-------- Available data --------

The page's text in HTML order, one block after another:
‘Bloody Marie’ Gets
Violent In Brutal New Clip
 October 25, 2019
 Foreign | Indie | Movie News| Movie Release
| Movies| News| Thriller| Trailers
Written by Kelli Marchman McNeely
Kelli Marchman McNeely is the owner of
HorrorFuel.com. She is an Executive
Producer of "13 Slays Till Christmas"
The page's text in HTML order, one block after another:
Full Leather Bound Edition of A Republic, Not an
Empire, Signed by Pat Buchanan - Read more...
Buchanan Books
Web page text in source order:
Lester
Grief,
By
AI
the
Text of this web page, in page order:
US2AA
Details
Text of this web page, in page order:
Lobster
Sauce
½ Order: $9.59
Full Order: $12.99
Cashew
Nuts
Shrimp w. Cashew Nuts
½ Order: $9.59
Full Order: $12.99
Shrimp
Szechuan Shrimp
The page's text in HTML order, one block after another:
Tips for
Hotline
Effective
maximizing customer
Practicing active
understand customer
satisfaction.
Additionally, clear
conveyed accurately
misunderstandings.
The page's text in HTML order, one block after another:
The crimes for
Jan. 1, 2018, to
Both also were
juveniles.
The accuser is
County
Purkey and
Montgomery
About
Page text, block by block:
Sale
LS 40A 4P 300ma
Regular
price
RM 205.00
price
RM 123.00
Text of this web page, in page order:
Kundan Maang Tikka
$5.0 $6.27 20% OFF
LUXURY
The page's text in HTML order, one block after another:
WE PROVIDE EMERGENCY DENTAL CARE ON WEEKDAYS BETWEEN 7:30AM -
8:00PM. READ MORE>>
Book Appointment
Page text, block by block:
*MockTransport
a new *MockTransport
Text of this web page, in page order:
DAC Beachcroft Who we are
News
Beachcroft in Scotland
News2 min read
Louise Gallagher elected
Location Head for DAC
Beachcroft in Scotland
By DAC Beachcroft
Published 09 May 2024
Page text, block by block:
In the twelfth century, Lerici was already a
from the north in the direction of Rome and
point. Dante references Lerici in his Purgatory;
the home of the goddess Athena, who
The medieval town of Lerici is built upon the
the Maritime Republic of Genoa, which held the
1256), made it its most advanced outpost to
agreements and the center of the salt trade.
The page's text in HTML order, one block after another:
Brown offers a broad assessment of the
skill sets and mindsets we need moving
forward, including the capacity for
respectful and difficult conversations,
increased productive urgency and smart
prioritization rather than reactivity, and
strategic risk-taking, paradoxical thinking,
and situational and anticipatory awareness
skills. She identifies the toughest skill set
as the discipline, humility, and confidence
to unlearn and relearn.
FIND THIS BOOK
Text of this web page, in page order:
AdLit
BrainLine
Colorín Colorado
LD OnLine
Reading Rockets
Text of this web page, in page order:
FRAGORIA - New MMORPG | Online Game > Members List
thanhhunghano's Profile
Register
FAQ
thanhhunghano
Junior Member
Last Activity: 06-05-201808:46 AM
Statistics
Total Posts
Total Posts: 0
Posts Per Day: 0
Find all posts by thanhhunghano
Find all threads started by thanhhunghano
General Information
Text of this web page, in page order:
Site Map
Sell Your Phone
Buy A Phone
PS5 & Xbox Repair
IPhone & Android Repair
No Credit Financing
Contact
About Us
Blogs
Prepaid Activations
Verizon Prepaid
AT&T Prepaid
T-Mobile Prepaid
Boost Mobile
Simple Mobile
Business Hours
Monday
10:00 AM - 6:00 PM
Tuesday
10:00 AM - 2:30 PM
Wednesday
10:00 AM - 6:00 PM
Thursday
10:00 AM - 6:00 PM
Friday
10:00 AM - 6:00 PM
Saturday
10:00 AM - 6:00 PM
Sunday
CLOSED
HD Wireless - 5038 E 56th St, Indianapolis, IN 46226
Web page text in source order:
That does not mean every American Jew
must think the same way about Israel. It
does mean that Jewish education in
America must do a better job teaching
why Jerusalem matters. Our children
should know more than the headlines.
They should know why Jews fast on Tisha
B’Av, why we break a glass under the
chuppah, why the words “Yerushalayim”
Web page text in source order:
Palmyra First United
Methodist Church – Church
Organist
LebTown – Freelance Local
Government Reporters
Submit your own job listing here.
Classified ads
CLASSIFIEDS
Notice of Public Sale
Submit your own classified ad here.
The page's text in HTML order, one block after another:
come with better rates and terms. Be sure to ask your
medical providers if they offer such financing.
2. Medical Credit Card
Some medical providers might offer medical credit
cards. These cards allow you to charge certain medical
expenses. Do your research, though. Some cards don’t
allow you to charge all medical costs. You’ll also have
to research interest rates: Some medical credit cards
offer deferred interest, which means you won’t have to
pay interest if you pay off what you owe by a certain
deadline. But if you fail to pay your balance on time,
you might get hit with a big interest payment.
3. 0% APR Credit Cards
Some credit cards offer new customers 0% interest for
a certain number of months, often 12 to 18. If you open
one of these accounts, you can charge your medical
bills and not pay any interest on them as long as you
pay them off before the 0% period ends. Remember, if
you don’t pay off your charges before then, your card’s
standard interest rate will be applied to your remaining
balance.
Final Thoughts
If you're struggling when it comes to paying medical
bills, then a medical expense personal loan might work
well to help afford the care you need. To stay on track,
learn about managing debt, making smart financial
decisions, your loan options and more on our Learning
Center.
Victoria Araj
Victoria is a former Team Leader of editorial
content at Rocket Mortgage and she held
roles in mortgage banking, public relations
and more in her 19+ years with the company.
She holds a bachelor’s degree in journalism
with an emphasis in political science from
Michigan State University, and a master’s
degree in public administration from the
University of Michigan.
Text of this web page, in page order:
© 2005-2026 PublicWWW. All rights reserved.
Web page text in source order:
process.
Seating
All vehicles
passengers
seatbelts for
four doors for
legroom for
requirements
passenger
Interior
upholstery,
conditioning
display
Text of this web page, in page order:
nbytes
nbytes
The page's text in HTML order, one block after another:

--------

> _Try it_: All records should be returned verbatim, none left out.

> _Worked solution_:
The page's text in HTML order, one block after another:
‘Bloody Marie’ Gets
Violent In Brutal New Clip
 October 25, 2019
 Foreign | Indie | Movie News| Movie Release
| Movies| News| Thriller| Trailers
Written by Kelli Marchman McNeely
Kelli Marchman McNeely is the owner of
HorrorFuel.com. She is an Executive
Producer of "13 Slays Till Christmas"
The page's text in HTML order, one block after another:
Full Leather Bound Edition of A Republic, Not an
Empire, Signed by Pat Buchanan - Read more...
Buchanan Books
Web page text in source order:
Lester
Grief,
By
AI
the
Text of this web page, in page order:
US2AA
Details
Text of this web page, in page order:
Lobster
Sauce
½ Order: $9.59
Full Order: $12.99
Cashew
Nuts
Shrimp w. Cashew Nuts
½ Order: $9.59
Full Order: $12.99
Shrimp
Szechuan Shrimp
The page's text in HTML order, one block after another:
Tips for
Hotline
Effective
maximizing customer
Practicing active
understand customer
satisfaction.
Additionally, clear
conveyed accurately
misunderstandings.
The page's text in HTML order, one block after another:
The crimes for
Jan. 1, 2018, to
Both also were
juveniles.
The accuser is
County
Purkey and
Montgomery
About
Page text, block by block:
Sale
LS 40A 4P 300ma
Regular
price
RM 205.00
price
RM 123.00
Text of this web page, in page order:
Kundan Maang Tikka
$5.0 $6.27 20% OFF
LUXURY
The page's text in HTML order, one block after another:
WE PROVIDE EMERGENCY DENTAL CARE ON WEEKDAYS BETWEEN 7:30AM -
8:00PM. READ MORE>>
Book Appointment
Page text, block by block:
*MockTransport
a new *MockTransport
Text of this web page, in page order:
DAC Beachcroft Who we are
News
Beachcroft in Scotland
News2 min read
Louise Gallagher elected
Location Head for DAC
Beachcroft in Scotland
By DAC Beachcroft
Published 09 May 2024
Page text, block by block:
In the twelfth century, Lerici was already a
from the north in the direction of Rome and
point. Dante references Lerici in his Purgatory;
the home of the goddess Athena, who
The medieval town of Lerici is built upon the
the Maritime Republic of Genoa, which held the
1256), made it its most advanced outpost to
agreements and the center of the salt trade.
The page's text in HTML order, one block after another:
Brown offers a broad assessment of the
skill sets and mindsets we need moving
forward, including the capacity for
respectful and difficult conversations,
increased productive urgency and smart
prioritization rather than reactivity, and
strategic risk-taking, paradoxical thinking,
and situational and anticipatory awareness
skills. She identifies the toughest skill set
as the discipline, humility, and confidence
to unlearn and relearn.
FIND THIS BOOK
Text of this web page, in page order:
AdLit
BrainLine
Colorín Colorado
LD OnLine
Reading Rockets
Text of this web page, in page order:
FRAGORIA - New MMORPG | Online Game > Members List
thanhhunghano's Profile
Register
FAQ
thanhhunghano
Junior Member
Last Activity: 06-05-201808:46 AM
Statistics
Total Posts
Total Posts: 0
Posts Per Day: 0
Find all posts by thanhhunghano
Find all threads started by thanhhunghano
General Information
Text of this web page, in page order:
Site Map
Sell Your Phone
Buy A Phone
PS5 & Xbox Repair
IPhone & Android Repair
No Credit Financing
Contact
About Us
Blogs
Prepaid Activations
Verizon Prepaid
AT&T Prepaid
T-Mobile Prepaid
Boost Mobile
Simple Mobile
Business Hours
Monday
10:00 AM - 6:00 PM
Tuesday
10:00 AM - 2:30 PM
Wednesday
10:00 AM - 6:00 PM
Thursday
10:00 AM - 6:00 PM
Friday
10:00 AM - 6:00 PM
Saturday
10:00 AM - 6:00 PM
Sunday
CLOSED
HD Wireless - 5038 E 56th St, Indianapolis, IN 46226
Web page text in source order:
That does not mean every American Jew
must think the same way about Israel. It
does mean that Jewish education in
America must do a better job teaching
why Jerusalem matters. Our children
should know more than the headlines.
They should know why Jews fast on Tisha
B’Av, why we break a glass under the
chuppah, why the words “Yerushalayim”
Web page text in source order:
Palmyra First United
Methodist Church – Church
Organist
LebTown – Freelance Local
Government Reporters
Submit your own job listing here.
Classified ads
CLASSIFIEDS
Notice of Public Sale
Submit your own classified ad here.
The page's text in HTML order, one block after another:
come with better rates and terms. Be sure to ask your
medical providers if they offer such financing.
2. Medical Credit Card
Some medical providers might offer medical credit
cards. These cards allow you to charge certain medical
expenses. Do your research, though. Some cards don’t
allow you to charge all medical costs. You’ll also have
to research interest rates: Some medical credit cards
offer deferred interest, which means you won’t have to
pay interest if you pay off what you owe by a certain
deadline. But if you fail to pay your balance on time,
you might get hit with a big interest payment.
3. 0% APR Credit Cards
Some credit cards offer new customers 0% interest for
a certain number of months, often 12 to 18. If you open
one of these accounts, you can charge your medical
bills and not pay any interest on them as long as you
pay them off before the 0% period ends. Remember, if
you don’t pay off your charges before then, your card’s
standard interest rate will be applied to your remaining
balance.
Final Thoughts
If you're struggling when it comes to paying medical
bills, then a medical expense personal loan might work
well to help afford the care you need. To stay on track,
learn about managing debt, making smart financial
decisions, your loan options and more on our Learning
Center.
Victoria Araj
Victoria is a former Team Leader of editorial
content at Rocket Mortgage and she held
roles in mortgage banking, public relations
and more in her 19+ years with the company.
She holds a bachelor’s degree in journalism
with an emphasis in political science from
Michigan State University, and a master’s
degree in public administration from the
University of Michigan.
Text of this web page, in page order:
© 2005-2026 PublicWWW. All rights reserved.
Web page text in source order:
process.
Seating
All vehicles
passengers
seatbelts for
four doors for
legroom for
requirements
passenger
Interior
upholstery,
conditioning
display
Text of this web page, in page order:
nbytes
nbytes
The page's text in HTML order, one block after another:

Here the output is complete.